Re: Draft of Second Screen Presentation Working Group Charter available (was: Heads-Up: Plan for Working Group on Second Screen Presentation) from Mark Scott on 2014-05-21 (public-webscreens@w3.org from May 2014)

From: Mark Scott <markdavidscott@google.com>
Date: Wed, 21 May 2014 12:14:41 -0700
To: "Rottsches, Dominik" <dominik.rottsches@intel.com>
Cc: "public-webscreens@w3.org" <public-webscreens@w3.org>, Mark Watson <watsonm@netflix.com>, "Kostiainen, Anssi" <anssi.kostiainen@intel.com>, "Bassbouss, Louay" <louay.bassbouss@fokus.fraunhofer.de>, "mark a. foltz" <mfoltz@google.com>, Philipp Hoschka <ph@w3.org>, Daniel Davis <ddavis@w3.org>
Message-ID: <CAAYfZWAq6Y_Es-Xs=6KvsdYQ=qfLzDYuc3uf5N_X8f4oRrODKA@mail.gmail.com>
Hey Dominik (and others),

I think there's three key sub-topics here.

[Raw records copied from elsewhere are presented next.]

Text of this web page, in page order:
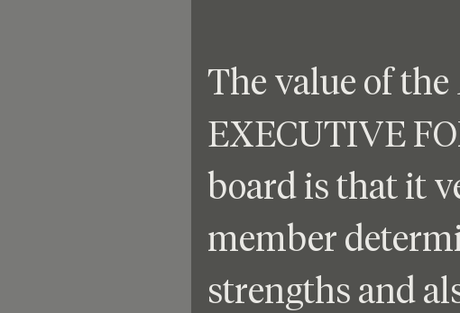
The value of the
EXECUTIVE
board is that it
member
strengths and
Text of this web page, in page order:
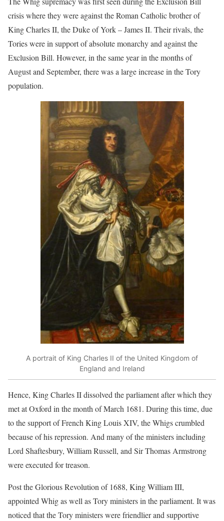
crisis where they were against the Roman Catholic brother of
King Charles II, the Duke of York – James II. Their rivals, the
Tories were in support of absolute monarchy and against the
Exclusion Bill. However, in the same year in the months of
August and September, there was a large increase in the Tory
population.
A portrait of King Charles II of the United Kingdom of
England and Ireland
Hence, King Charles II dissolved the parliament after which they
met at Oxford in the month of March 1681. During this time, due
to the support of French King Louis XIV, the Whigs crumbled
because of his repression. And many of the ministers including
Lord Shaftesbury, William Russell, and Sir Thomas Armstrong
were executed for treason.
Post the Glorious Revolution of 1688, King William III,
appointed Whig as well as Tory ministers in the parliament. It was
noticed that the Tory ministers were friendlier and supportive
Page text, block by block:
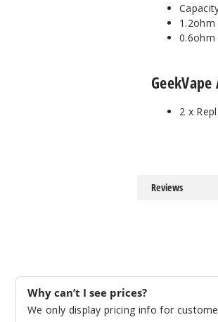
1.2ohm
0.6ohm
2 x
Reviews
Why can’t I see prices?
We only display pricing info for
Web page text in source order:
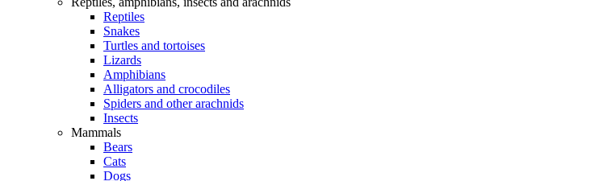
Reptiles
Snakes
Turtles and tortoises
Lizards
Amphibians
Alligators and crocodiles
Spiders and other arachnids
Insects
Mammals
Bears
Cats
Dogs
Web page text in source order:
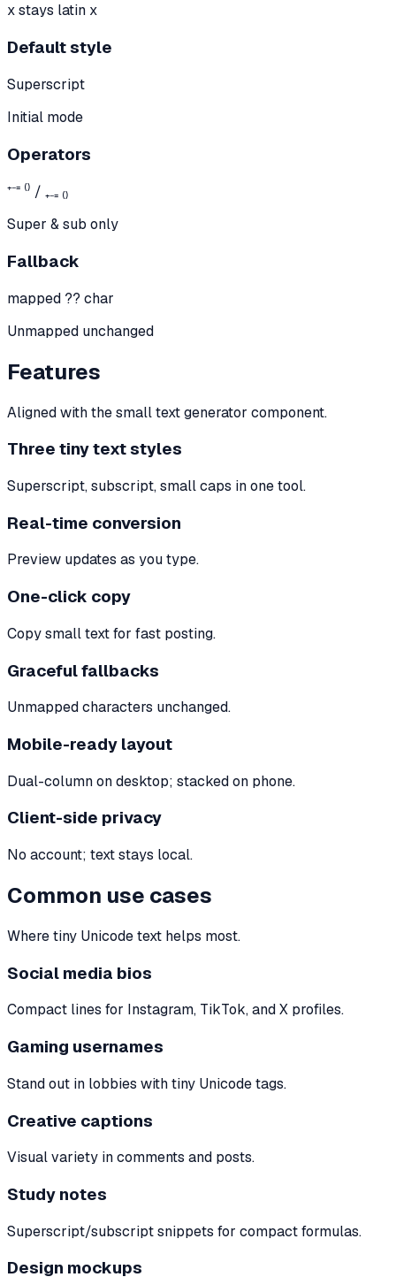
x stays latin x
Default style
Superscript
Initial mode
Operators
⁺⁻⁼ ⁽⁾ / ₊₋₌ ₍₎
Super & sub only
Fallback
mapped ?? char
Unmapped unchanged
Features
Aligned with the small text generator component.
Three tiny text styles
Superscript, subscript, small caps in one tool.
Real-time conversion
Preview updates as you type.
One-click copy
Copy small text for fast posting.
Graceful fallbacks
Unmapped characters unchanged.
Mobile-ready layout
Dual-column on desktop; stacked on phone.
Client-side privacy
No account; text stays local.
Common use cases
Where tiny Unicode text helps most.
Social media bios
Compact lines for Instagram, TikTok, and X profiles.
Gaming usernames
Stand out in lobbies with tiny Unicode tags.
Creative captions
Visual variety in comments and posts.
Study notes
Superscript/subscript snippets for compact formulas.
Design mockups
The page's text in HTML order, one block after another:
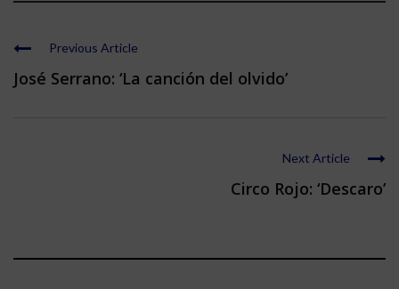
Previous Article
José Serrano: ‘La canción del olvido’
Next Article
Circo Rojo: ‘Descaro’
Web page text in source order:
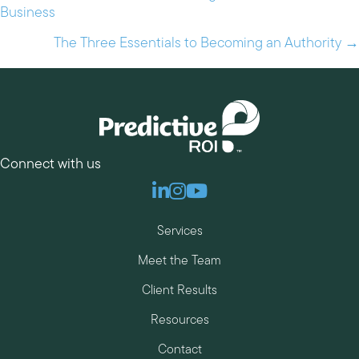
navigation
Business
The Three Essentials to Becoming an Authority →
Connect with us
Linkedin
Instagram
Youtube
Services
Meet the Team
Client Results
Resources
Contact
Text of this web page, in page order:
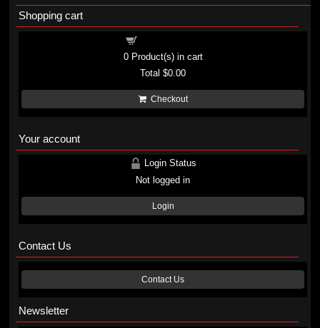
Shopping cart
0Product(s) in cart
Total$0.00
Checkout
Your account
Login Status
Not logged in
Login
Contact Us
Contact Us
Newsletter

1.  Content-type negotiation.

This seems necessary even ignoring app-specific content.  As you note, this
is messy on the web today, which it makes it particularly messy in a two-UA
case.  If we don't address this, we may happily load a web page on a remote
UA, only to later discover that it can't actually play the content it was
invoked to handle.

I agree that we need to be cautious about how much of this we take on, but
even at the most basic level we need to be able to differentiate devices
that might be audio-only (e.g. speakers), image-only (e.g. picture frames),
audio/video, etc.

2.  App-specific content.

The simplest concrete example of this is allowing Netflix or YouTube to
play a video on a Smart TV that supports a protocol like DIAL.  However,
the user flow - and perhaps even the web page itself - are identical to
what we've already discussed.  If a UA supports multiple approaches, when
it's asked to present "http://youtube.com/watch?v=1234", on device A it
might use a general-purpose HTML rendering engine to load that specific
URL.  On device B that uses DIAL, it might launch the YouTube app (known to
handle http://youtube.com/* rendering), and pass "v=1234" as a parameter on
that launch.  In both cases, the outcome is the same - a session that's
accessible through the presentation API that
supports YouTube-defined postMessage/onMessage semantics to the established
session.

An option proposed in MarkF's E-mail was to support an alternative URL
scheme (e.g. "dial://youtube/...").  This requires less mapping logic to be
built into the UA, and seems worth considering.  I don't think we assumed
that the Presentation API would define or mandate support for any
particular scheme, just that it doesn't prevent UAs from implementing such
schemes.

3.  Device reach.

>From a practical perspective, of the devices that developers will want to
target, a relatively small percentage support receiving a real-time video
stream, and an even smaller percentage today support an arbitrary UA.
 Specifically, Miracast/Wi-Di receivers, Apple TV, and Chromecast support
video streaming - and *no existing device* supports the two-UA model with
arbitrary URLs.

By contrast, the number of devices that support constrained URLs (i.e.
those handles by apps that are already "installed") is vastly larger.
 MarkW said millions but forecasts for Smart TVs are into the 100s of
millions; game consoles with basic support for DIAL are also above 100M.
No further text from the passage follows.